By Stewart Tendler, Crime Correspondent
The Times Online - 11th August 2004.
MICHAEL HOWARD’S attack on plans for police to record every occasion on which people are stopped or stopped and searched, echoes the scepticism of rank and file officers who fear new friction with local communities and mountains of paperwork.
The new recording system was proposed six years ago in the report by Sir William Macpherson on the Stephen Lawrence murder and racism within the police.
At the moment police only provide a record if there is both a stop and a search, or if a driver is required to produce papers at a police station.
Sir William supported the continued use of stop and search, but called for all stops as well as searches to be recorded even if no action was taken. An ethnic description of the person stopped would be included in paperwork and a copy given to him or her.
Trials are being run in five forces but from April next year all officers patrolling on the streets will have to fill in new forms or use palm top computers and provide members of the public with receipts. There are already forecasts that up to two million extra records will be generated each year in London alone by the change.
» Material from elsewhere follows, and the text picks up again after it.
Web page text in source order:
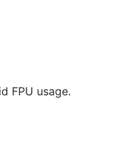
FPU usage.

A stop is defined as when “an officer requests a person in a public place to account for themselves — their actions, behaviour, presence in an area or possession of anything.”
Police officers must record the name of the person stopped or a physical description if they will not answer; date, time and place; a vehicle registration if necessary; a reason for the stop; the outcome and the identity of the officer. The whole incident usually lasts about ten minutes and observers have estimated that in 75 per cent of cases filling in the forms took less than five minutes.